Following that play, the teams went back and forth and the Spurs ended the quarter up by 1.

Fourth Quarter

Dominique, if you mention Blair’s ACLs ONE MORE TIME, I’m going to drive to Atlanta tonight and surgically remove yours. Mk?

Speaking of Blair, he and Bonner once again successfully held down the fort together. Both of them showed aggression on both sides of the court. Blair missed a couple bunnies and Bonner missed everything except the rim, but I liked their activity.

I just saw us attempt to run the Richard Jefferson lob play. One thing I’ve noticed is that if teams have it covered, and the lob isn’t there, then there isn’t much of a secondary option on the play (except for Tony Parker making something happen, which isn’t bad as far as second options go). This might be why we don’t see it run more often. Most of Pop’s plays, especially in more crunch time situations, have lots of off ball action that gives the person with the ball at least a primary option and a secondary option within the play. Most of the time, defenses can only take one option away. I’d need to see a replay, because there might have been a Spur on the other side with an opportunity for a 3, but that only works if the defense collapses on the lob. You don’t have to collapse on it to defend it well - you just have to be able to either get around the screens or bump RJ as he’s coming off them. So I know it looks pretty, but don’t expect to see it more than a couple of times per series in the playoffs.

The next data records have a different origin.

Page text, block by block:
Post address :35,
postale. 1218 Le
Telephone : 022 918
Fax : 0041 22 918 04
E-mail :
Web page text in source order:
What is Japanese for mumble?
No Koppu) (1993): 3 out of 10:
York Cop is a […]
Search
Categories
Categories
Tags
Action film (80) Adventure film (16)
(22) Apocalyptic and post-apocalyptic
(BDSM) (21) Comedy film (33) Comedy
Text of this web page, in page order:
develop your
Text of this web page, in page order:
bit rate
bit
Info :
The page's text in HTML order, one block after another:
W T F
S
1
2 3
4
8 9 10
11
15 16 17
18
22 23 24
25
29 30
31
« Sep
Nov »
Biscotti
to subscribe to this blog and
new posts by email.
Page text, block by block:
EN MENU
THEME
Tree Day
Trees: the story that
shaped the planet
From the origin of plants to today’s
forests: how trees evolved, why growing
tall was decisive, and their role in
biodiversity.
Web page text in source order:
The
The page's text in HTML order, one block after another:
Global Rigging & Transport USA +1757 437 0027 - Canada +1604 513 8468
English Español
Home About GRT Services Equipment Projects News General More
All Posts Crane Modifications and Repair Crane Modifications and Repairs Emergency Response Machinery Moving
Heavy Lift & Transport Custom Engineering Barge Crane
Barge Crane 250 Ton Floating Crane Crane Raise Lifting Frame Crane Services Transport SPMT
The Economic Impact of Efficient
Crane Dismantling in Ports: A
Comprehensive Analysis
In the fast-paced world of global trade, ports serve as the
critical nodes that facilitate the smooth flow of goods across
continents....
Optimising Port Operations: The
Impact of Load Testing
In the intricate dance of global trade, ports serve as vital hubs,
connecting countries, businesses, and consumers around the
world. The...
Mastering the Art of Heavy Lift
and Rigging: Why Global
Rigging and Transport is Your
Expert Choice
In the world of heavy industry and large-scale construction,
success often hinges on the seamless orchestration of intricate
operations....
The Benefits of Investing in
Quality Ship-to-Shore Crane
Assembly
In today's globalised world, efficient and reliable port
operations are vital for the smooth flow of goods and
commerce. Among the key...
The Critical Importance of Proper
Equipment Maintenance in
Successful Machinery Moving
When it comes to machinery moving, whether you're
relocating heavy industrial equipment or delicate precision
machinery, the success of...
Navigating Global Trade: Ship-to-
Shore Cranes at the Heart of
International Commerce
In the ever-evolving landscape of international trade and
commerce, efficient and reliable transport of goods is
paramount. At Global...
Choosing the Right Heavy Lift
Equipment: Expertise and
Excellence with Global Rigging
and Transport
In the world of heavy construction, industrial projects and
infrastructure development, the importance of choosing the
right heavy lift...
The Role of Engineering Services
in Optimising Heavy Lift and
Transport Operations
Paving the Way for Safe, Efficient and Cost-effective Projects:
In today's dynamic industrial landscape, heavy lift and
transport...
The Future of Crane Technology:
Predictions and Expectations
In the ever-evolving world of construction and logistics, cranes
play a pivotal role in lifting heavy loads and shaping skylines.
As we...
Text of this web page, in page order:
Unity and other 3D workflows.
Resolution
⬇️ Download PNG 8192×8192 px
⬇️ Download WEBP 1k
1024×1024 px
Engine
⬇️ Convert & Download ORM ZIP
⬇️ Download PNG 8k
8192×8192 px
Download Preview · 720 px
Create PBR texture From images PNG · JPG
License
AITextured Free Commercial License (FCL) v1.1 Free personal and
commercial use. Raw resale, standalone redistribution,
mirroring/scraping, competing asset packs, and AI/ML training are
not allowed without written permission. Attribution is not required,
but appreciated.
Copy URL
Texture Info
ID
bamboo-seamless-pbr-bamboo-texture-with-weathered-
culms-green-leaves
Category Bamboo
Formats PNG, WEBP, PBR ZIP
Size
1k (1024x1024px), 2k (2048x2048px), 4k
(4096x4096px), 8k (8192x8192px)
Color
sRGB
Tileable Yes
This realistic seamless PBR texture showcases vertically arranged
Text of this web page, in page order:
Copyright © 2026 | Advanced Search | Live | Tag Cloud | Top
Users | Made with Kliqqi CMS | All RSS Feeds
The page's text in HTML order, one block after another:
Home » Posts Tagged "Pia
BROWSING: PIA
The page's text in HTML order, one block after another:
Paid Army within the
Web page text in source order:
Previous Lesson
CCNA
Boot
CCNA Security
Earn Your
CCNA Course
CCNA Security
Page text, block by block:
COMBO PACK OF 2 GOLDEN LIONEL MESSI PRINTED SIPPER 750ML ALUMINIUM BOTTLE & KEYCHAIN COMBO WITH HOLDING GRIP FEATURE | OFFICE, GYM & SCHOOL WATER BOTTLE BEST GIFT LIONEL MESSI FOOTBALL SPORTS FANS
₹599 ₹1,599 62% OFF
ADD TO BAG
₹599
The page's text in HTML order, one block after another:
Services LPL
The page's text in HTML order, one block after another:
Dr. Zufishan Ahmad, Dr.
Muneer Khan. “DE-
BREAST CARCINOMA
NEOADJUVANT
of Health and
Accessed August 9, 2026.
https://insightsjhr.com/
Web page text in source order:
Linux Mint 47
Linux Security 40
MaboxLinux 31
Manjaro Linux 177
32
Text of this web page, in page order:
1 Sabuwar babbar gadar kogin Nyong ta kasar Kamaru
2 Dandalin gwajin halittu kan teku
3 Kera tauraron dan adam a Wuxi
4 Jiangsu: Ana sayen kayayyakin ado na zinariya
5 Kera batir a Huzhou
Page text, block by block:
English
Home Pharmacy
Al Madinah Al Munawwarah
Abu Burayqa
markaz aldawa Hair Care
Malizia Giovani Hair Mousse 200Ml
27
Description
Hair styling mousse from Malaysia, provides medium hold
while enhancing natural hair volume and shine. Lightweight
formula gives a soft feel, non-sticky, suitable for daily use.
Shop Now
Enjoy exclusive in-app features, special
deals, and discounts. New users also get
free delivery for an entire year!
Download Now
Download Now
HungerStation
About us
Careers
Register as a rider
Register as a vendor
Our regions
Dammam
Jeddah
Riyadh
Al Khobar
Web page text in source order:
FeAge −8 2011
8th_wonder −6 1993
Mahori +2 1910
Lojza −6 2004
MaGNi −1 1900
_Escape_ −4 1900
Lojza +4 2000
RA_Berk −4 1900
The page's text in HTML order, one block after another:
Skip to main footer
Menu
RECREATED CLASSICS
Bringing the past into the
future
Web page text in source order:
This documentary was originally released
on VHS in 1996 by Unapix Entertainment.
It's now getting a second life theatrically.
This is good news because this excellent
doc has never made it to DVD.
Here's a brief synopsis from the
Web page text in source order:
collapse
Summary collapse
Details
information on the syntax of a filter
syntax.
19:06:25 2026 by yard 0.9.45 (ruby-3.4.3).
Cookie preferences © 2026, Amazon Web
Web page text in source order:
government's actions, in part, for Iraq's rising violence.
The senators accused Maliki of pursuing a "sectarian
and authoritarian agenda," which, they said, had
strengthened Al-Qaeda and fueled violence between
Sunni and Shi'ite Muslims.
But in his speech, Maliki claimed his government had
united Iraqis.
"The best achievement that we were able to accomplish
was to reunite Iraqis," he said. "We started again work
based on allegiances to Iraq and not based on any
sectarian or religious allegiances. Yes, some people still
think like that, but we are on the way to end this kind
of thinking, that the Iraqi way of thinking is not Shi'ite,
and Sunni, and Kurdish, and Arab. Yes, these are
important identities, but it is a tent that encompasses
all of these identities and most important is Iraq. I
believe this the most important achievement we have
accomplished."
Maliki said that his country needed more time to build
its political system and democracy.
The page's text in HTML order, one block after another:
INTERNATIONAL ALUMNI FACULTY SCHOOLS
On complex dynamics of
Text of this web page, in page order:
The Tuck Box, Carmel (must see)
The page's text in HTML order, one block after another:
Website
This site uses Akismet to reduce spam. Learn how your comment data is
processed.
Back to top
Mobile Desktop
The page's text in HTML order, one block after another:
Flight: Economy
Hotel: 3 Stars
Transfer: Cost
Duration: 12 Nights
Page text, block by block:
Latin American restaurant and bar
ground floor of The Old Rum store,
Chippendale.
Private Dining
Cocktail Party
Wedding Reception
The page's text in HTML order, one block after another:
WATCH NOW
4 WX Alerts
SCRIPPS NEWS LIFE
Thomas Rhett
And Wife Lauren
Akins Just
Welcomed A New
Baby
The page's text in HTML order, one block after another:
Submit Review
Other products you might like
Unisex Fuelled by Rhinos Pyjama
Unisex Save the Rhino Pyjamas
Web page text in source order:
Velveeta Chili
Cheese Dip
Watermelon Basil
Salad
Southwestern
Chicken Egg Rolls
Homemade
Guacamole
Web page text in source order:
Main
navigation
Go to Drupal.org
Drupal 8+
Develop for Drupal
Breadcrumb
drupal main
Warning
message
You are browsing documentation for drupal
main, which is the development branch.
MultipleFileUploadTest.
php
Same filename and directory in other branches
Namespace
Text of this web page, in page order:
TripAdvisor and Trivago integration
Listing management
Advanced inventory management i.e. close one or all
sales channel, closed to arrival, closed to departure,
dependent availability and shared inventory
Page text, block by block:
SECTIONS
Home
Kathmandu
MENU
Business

Remember how I wrote at the half we needed a tag partner for Duncan? Well, we got 3. Parker and Hill dominated the third quarter, then Hill and Manu dominated the fourth. The game was close in the first half, but the way we came out in the third quarter didn’t leave much doubt in my mind that we were going to pull out the win.

Overall Analysis:

This is what yall really read this for, right? I’m supposed to say something smart or controversial, is that it? Well I'm going to keep it short and sweet, because bloggers have to rest up before the playoffs too. Let’s talk about the defense tonight. We allowed them to shoot a god-awful horribly atrocious (for us) 52.7%. Excuse me while I go throw up. But wait - we held them to 5-15 shooting in the fourth. That’s 33.33 (repeating, of course)%. That ain’t half bad. Most of the shots they did make were either contested or circus shots. In the third quarter, our shooting defense wasn’t great but we forced three or four turnovers. If we execute on offense, which we did tonight, causing turnovers is an effective way to defend, and so is playing good positional defense and just contesting shots. As long as we’re doing one or the other in any given quarter, I like our odds, especially in a slow pace game like tonight.

Three Stars:

Third Star: Manu Ginobili. A respectable 6-12 shooting (even if he missed all his 3’s), 6-6 from the line, 4 assists, a steal, and a block. Would be higher on my list, but he had 3 turnovers, and 2 of them were him getting straight up outplayed by his defender, and one of those came in the last couple minutes of the game as we were trying to close them out.

Second Star: Tony Parker. Lead the team in scoring on 10-16 shooting, had 5 rebounds, had 4 assists, a steal, and only two turnovers.

First Star: Tim Duncan. Carried us in the first half, and showed why he’s one of the most efficient players in the game. Finished 6-8 shooting, 6 rebounds, 3 assists, 1 steal, and 0 turnovers.